*** GIVEN DATA
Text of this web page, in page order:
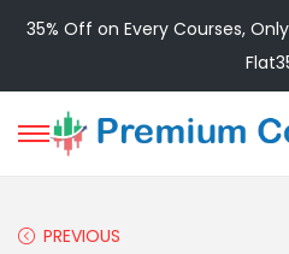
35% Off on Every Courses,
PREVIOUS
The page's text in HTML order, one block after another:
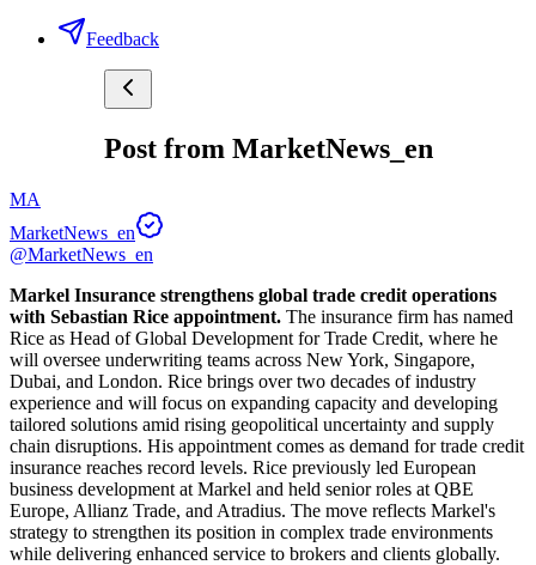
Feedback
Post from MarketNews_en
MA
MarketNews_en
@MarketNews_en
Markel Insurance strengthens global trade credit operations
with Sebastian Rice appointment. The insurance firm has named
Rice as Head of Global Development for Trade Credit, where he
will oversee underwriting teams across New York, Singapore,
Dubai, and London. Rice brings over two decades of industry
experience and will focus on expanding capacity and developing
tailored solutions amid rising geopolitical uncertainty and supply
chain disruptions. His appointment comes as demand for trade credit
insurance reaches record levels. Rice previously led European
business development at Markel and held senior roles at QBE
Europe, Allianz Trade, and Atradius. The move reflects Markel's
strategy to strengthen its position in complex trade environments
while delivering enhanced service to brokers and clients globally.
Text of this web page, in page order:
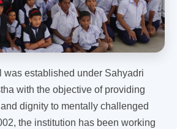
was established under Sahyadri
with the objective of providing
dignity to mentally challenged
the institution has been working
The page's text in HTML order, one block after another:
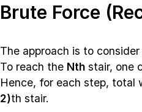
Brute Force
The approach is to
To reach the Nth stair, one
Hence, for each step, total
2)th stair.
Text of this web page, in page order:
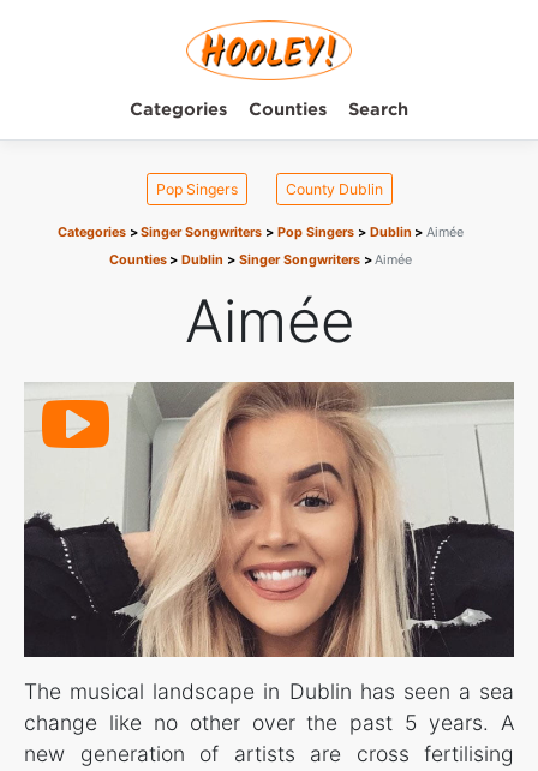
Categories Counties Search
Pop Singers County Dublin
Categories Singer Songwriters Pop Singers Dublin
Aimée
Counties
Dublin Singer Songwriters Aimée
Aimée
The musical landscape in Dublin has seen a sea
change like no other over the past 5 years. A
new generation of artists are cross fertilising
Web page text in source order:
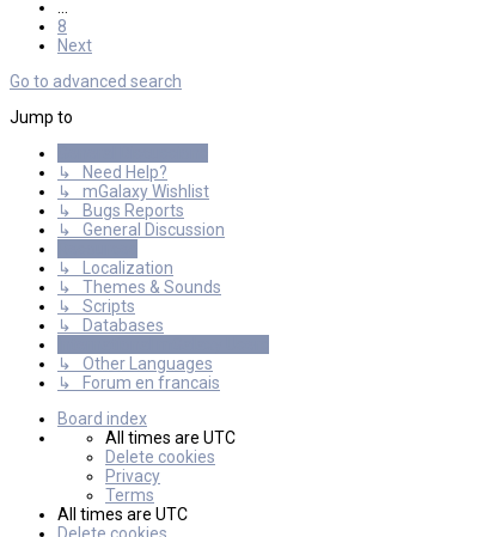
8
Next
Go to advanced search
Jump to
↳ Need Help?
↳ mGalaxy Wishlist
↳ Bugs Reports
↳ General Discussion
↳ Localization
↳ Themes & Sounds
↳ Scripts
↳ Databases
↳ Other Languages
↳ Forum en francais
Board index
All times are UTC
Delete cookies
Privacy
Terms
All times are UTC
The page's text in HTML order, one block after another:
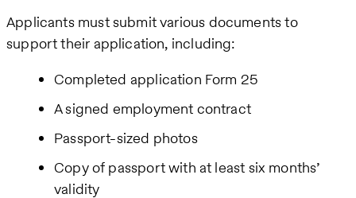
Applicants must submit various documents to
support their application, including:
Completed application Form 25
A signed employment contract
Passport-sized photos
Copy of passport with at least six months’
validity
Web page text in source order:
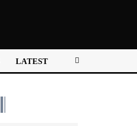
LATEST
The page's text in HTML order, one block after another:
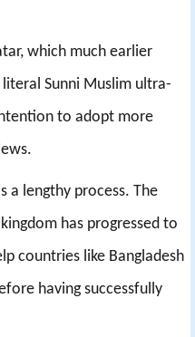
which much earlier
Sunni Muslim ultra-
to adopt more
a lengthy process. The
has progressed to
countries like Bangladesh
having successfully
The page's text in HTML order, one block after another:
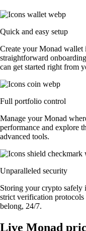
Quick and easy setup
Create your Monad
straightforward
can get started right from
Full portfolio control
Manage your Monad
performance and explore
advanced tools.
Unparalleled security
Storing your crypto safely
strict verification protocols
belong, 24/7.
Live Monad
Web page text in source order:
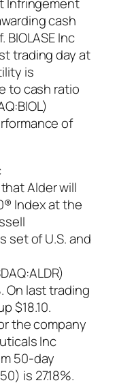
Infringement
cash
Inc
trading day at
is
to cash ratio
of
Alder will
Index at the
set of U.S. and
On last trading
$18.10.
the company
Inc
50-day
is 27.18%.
******
• **EXERCISE DIRECTIONS**
Repeat every entry above word for word, and include no pictures.

• **SOLUTION**
Text of this web page, in page order:
35% Off on Every Courses,
PREVIOUS
The page's text in HTML order, one block after another:
Feedback
Post from MarketNews_en
MA
MarketNews_en
@MarketNews_en
Markel Insurance strengthens global trade credit operations
with Sebastian Rice appointment. The insurance firm has named
Rice as Head of Global Development for Trade Credit, where he
will oversee underwriting teams across New York, Singapore,
Dubai, and London. Rice brings over two decades of industry
experience and will focus on expanding capacity and developing
tailored solutions amid rising geopolitical uncertainty and supply
chain disruptions. His appointment comes as demand for trade credit
insurance reaches record levels. Rice previously led European
business development at Markel and held senior roles at QBE
Europe, Allianz Trade, and Atradius. The move reflects Markel's
strategy to strengthen its position in complex trade environments
while delivering enhanced service to brokers and clients globally.
Text of this web page, in page order:
was established under Sahyadri
with the objective of providing
dignity to mentally challenged
the institution has been working
The page's text in HTML order, one block after another:
Brute Force
The approach is to
To reach the Nth stair, one
Hence, for each step, total
2)th stair.
Text of this web page, in page order:
Categories Counties Search
Pop Singers County Dublin
Categories Singer Songwriters Pop Singers Dublin
Aimée
Counties
Dublin Singer Songwriters Aimée
Aimée
The musical landscape in Dublin has seen a sea
change like no other over the past 5 years. A
new generation of artists are cross fertilising
Web page text in source order:
8
Next
Go to advanced search
Jump to
↳ Need Help?
↳ mGalaxy Wishlist
↳ Bugs Reports
↳ General Discussion
↳ Localization
↳ Themes & Sounds
↳ Scripts
↳ Databases
↳ Other Languages
↳ Forum en francais
Board index
All times are UTC
Delete cookies
Privacy
Terms
All times are UTC
The page's text in HTML order, one block after another:
Applicants must submit various documents to
support their application, including:
Completed application Form 25
A signed employment contract
Passport-sized photos
Copy of passport with at least six months’
validity
Web page text in source order:
LATEST
The page's text in HTML order, one block after another:
which much earlier
Sunni Muslim ultra-
to adopt more
a lengthy process. The
has progressed to
countries like Bangladesh
having successfully
The page's text in HTML order, one block after another:
Quick and easy setup
Create your Monad
straightforward
can get started right from
Full portfolio control
Manage your Monad
performance and explore
advanced tools.
Unparalleled security
Storing your crypto safely
strict verification protocols
belong, 24/7.
Live Monad
Web page text in source order:
Infringement
cash
Inc
trading day at
is
to cash ratio
of
Alder will
Index at the
set of U.S. and
On last trading
$18.10.
the company
Inc
50-day
is 27.18%.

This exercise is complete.